— А вы? — вопросом на вопрос ответил пленник. Он больше не улыбался. Разве то, что вы сделали, и то, что собирались сделать, было сделано психически нормальным человеком? Вы пролили море крови, Набуки-сан, и совершили это чужими руками.
— Что вы понимаете в мести? — с трудом выдавил господин Набуки. Он пребывал в смятении и ярости; ему хотелось кричать, но голос не слушался: мешало застрявшее в глотке, разбухшее до невообразимых размеров, готовое лопнуть, как воздушный шарик, сердце. — Что вы о ней знаете?

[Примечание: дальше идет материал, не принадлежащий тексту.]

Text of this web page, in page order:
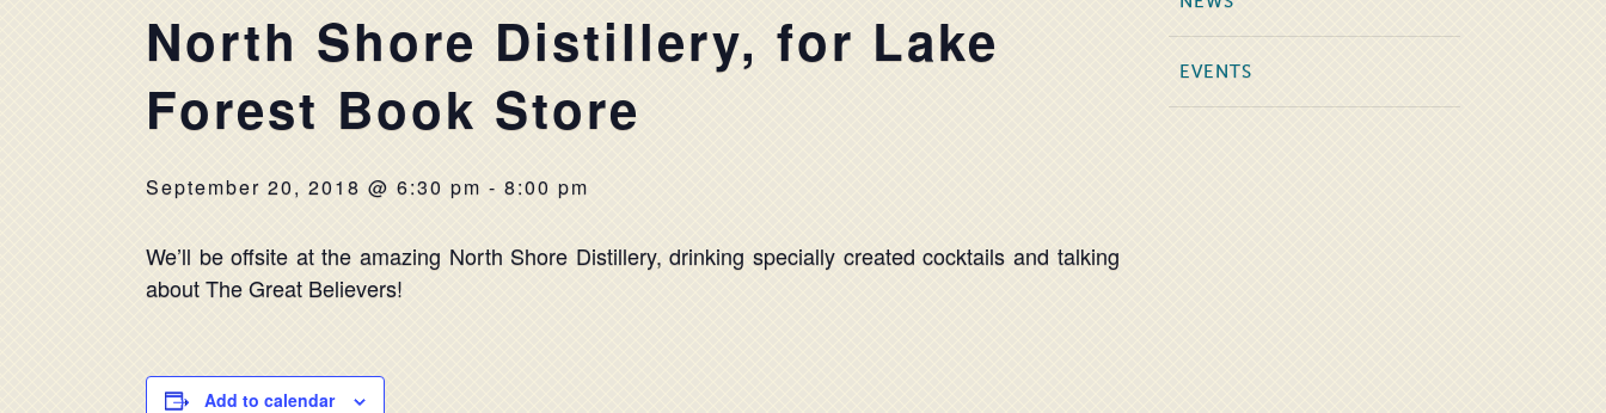
North Shore Distillery, for Lake
Forest Book Store
September 20, 2018 @ 6:30 pm - 8:00 pm
We’ll be offsite at the amazing North Shore Distillery, drinking specially created cocktails and talking
about The Great Believers!
Add to calendar
EVENTS

— То же, что и вы, — спокойно ответил русский. — Вы, видимо, все еще думаете, что меня сюда послали российские спецслужбы. Ничего подобного, Набуки-сан. Просто вы допустили ошибку, убив людей, которые были мне близки. Вам не следовало этого делать. Тем более не следовало связываться с бандитами. Это тупые подонки, с такими каши не сваришь. Что я знаю о мести… Месть, Набуки-сан, это — око за око, зуб за зуб, удар за удар. Вы убили моих друзей — значит, вы должны умереть.
— Вы противоречите сами себе, — из последних сил сохраняя невозмутимое выражение лица, сказал господин Набуки. Он подозревал, что невозмутимость дается ему плохо: мускулы лица словно одеревенели, потеряв подвижность, но делал все, что мог. — Мстить за смерть близких, подрывая ядерный заряд в густонаселенной местности, это… это…

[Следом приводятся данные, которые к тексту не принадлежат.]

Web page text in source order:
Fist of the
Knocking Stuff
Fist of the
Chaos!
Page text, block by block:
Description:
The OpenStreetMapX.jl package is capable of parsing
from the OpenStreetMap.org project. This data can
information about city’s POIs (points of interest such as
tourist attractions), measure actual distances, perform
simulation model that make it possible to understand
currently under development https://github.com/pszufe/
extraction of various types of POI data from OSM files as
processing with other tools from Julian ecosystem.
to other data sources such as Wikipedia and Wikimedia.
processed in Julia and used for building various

Пленник с улыбкой закивал головой, и господин Набуки замолчал, поняв, что только что сморозил глупость, разом перечеркнувшую все, во что он верил и за что боролся на протяжении полувека.
— Вот именно, — сказал Иларион Забродов и принялся шумно заводить массивный хронометр, висевший на его левом запястье. — По крайней мере, объект моей мести находится в этой густонаселенной местности — кстати, не такой уж густонаселенной по сравнению с Москвой или Нью-Йорком. Вы же, Набуки-сан, мстили ни в чем не повинным людям. Иными словами, вы вели себя как бешеный пес. Я не понимаю, о чем мы вообще разговариваем. Черт возьми! Вы знаете, что этот сопляк, ваш Эдогава Тагомицу, выбросился с десятого этажа, когда узнал, с какой целью вы послали его в Москву? Он-то в чем перед вами провинился?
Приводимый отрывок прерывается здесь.